Overview

Table of Contents

I. Summary of Project Idea

II. Research

III. Next Steps

Summary of Project Idea

Our team’s goal is to create a software that takes in an audio clip of a tennis match and detects when each point begins and ends, in addition to scoring said point. Given how the crowd is silent while the ball is in play, we will be able to identify the sounds that pertain to how the game is scored, such as a player hitting the ball across the court, the ball hitting the net, or an umpire declaring a ball to be out-of-bounds, thereby ending the point.

We deduced the following logic for the scoring of each tennis point:

Given these three audio events, we seek to determine the winner of each point and score a full game of tennis, which is scored by a sequence of 0-15-30-40 points, with a stretch goal of handling deuces and missed serves. These audio events each have unique characteristics which help us to identify them through audio processing. Below is a concept demo that connects the time-domain plot of a segment in a tennis match with its audio.

Click the lower right audio icon to enable sound.

Research

After conducting research, our team was only able to find one paper similar to this project: “Inferring the Structure of a Tennis Game using Audio Information” by Qiang Huang and Stephen Cox.

This paper uses a variety of techniques from probability and machine learning and breaks down the problem into a few simpler problems. More specifically, the article classifies certain “events”, from most broad to most specific being game points, match events, audio events, and acoustic observations. Game points are the instances for which it is the ultimate goal to detect, that is, the boundary between one point and another. Match events are major events that can occur throughout the course of a point, such as a rally, serve, and audience applause. Audio events are more minor events such as the ball being hit, and the umpire’s signal. Finally, acoustic observations are simply the raw sound data collected from the game.

The goal of the article is to determine, from the acoustic observations gathered, the points in time of the game points. This is done by maximizing the probability that a certain point in time is the game point, given the previous acoustic observations. This conditional probability can be broken down in terms of match events and audio events using the law of total probability and Bayes’ Law. The advantage of this approach is that, for example, estimating the probability that a match event is occurring, given the past audio events, is more tractable. Thus, the article builds up a hierarchical system, where starting with acoustic observations, the probability of audio events is estimated, which allows for estimation of probability of match events, which allows for determination of probability of game points.

Each of these individual probabilities is determined in slightly different ways, but the general ideas are similar. Some games are taken and used as training data for the machine learning algorithms. This training data allows for the determination of the constants associated with the models. Once a model is established, other games are used as a test to determine the model accuracy. The result was that the various steps achieved accuracy rates of anywhere from 60% to 90%.

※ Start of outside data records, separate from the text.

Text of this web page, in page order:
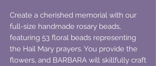
Create a cherished memorial with our
full-size handmade rosary beads,
featuring 53 floral beads representing
the Hail Mary prayers. You provide the
flowers, and BARBARA will skillfully craft
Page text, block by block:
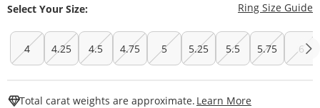
Select Your Size: Ring Size Guide
4 4.25 4.5 4.75 5 5.25 5.5 5.75 6
Total carat weights are approximate. Learn More
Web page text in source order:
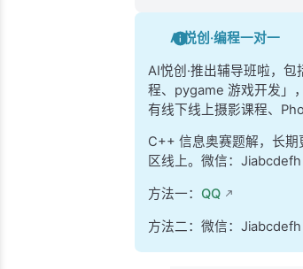
            .
            });
    }
// end GET
    //
POST
    else
if
        //
note
AI悦创·编程一对一
AI悦创·推出辅导班啦，
程、pygame 游戏开发」
有线下线上摄影课程、
C++ 信息奥赛题解，长
区线上。微信：Jiabcdefh
方法一： QQ
方法二：微信：Jiabcdefh
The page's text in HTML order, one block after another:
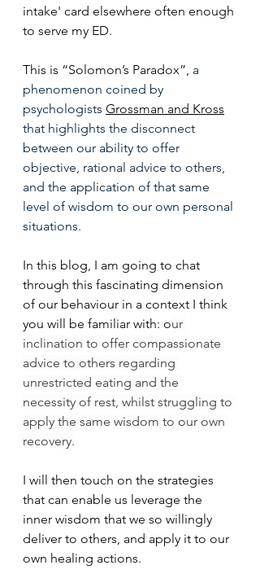
intake' card elsewhere often enough
to serve my ED.
This is “Solomon’s Paradox”, a
phenomenon coined by
psychologists Grossman and Kross
that highlights the disconnect
between our ability to offer
objective, rational advice to others,
and the application of that same
level of wisdom to our own personal
situations.
In this blog, I am going to chat
through this fascinating dimension
of our behaviour in a context I think
you will be familiar with: our
inclination to offer compassionate
advice to others regarding
unrestricted eating and the
necessity of rest, whilst struggling to
apply the same wisdom to our own
recovery.
I will then touch on the strategies
that can enable us leverage the
inner wisdom that we so willingly
deliver to others, and apply it to our
own healing actions.
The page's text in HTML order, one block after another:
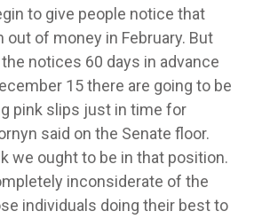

Most of the specific techniques in the article will not be used in our project, as they are relatively complex and therefore difficult to adapt to our specific purpose. However, the idea of breaking down the problem into stages and connecting the stages with a flow chart seems a reasonable approach for our team.

Next Steps

The following is a sequence of steps taken in the project, which will be further detailed in the next pages of our website.

1. Collect audio from tennis matches (3 different samples were recommended) and load them into MATLAB/Python

2. Extract the exact audio from when a point begins to when it ends and plot its FFT and Spectrogram. Also extract sound from random points during the match and plot the FFT and Spectrogram. Compare the two results.

3. Apply a basic processing technique to the audio clip that could be useful for extracting a certain piece of data. Try and draw some conclusions from this to apply it to final design.

4. Finalize a method (or methods) for distinguishing between the sounds of the ball hitting the racquet and the player/ump/audience sounds. Also, evaluate the accuracy of this method by applying it to some game audio and manually checking the results. Further, conduct research into non-LTI systems/filters to see if they are more helpful in isolating ball hits, and attempt an implementation.

5. Write an algorithm that, given an audio signal of a game, marks out the points in the time domain where the ball is being hit and the player, umpire, or audience are making noise. This will be using the methods from step 4.

6. Explore how the points in time of the ball hit noises and player/ump/audience noises indicate the game points. More specifically, develop an algorithm which takes in the points in time of the aforementioned audio cues and outputs a guess for the points in time of the game points. The accuracy of this algorithm can be evaluated through manually checking the game points.